**What you need to do:** The line holding "Battery cover for base of downtube." and every line after it through the end of the entries below: retype these exactly and nothing more.
*-*-*
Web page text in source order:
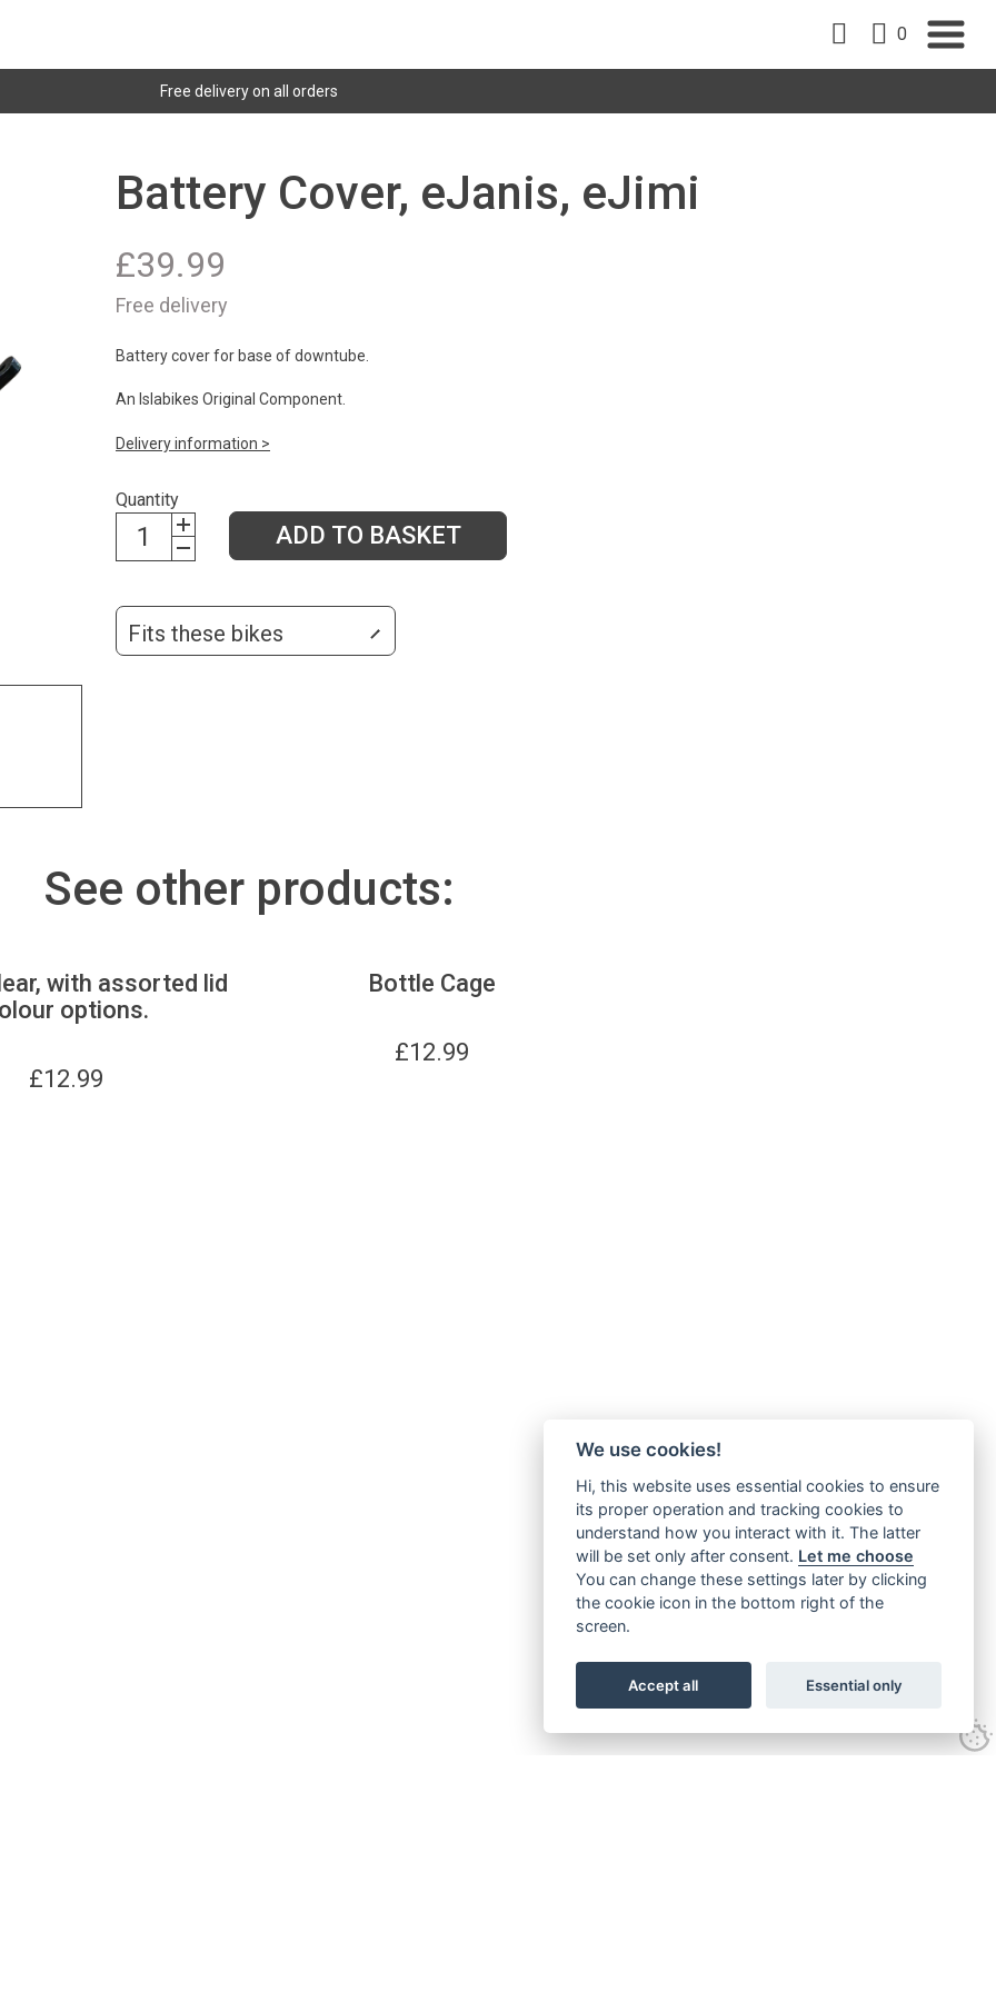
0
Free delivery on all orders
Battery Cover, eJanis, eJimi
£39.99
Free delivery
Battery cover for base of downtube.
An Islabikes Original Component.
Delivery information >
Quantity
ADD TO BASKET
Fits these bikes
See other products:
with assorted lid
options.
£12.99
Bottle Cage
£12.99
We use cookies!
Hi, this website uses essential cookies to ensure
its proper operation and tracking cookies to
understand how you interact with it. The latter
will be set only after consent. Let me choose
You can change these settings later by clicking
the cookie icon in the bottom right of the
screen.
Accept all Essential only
*-*-*
**Task response:**
Battery cover for base of downtube.
An Islabikes Original Component.
Delivery information >
Quantity
ADD TO BASKET
Fits these bikes
See other products:
with assorted lid
options.
£12.99
Bottle Cage
£12.99
We use cookies!
Hi, this website uses essential cookies to ensure
its proper operation and tracking cookies to
understand how you interact with it. The latter
will be set only after consent. Let me choose
You can change these settings later by clicking
the cookie icon in the bottom right of the
screen.
Accept all Essential only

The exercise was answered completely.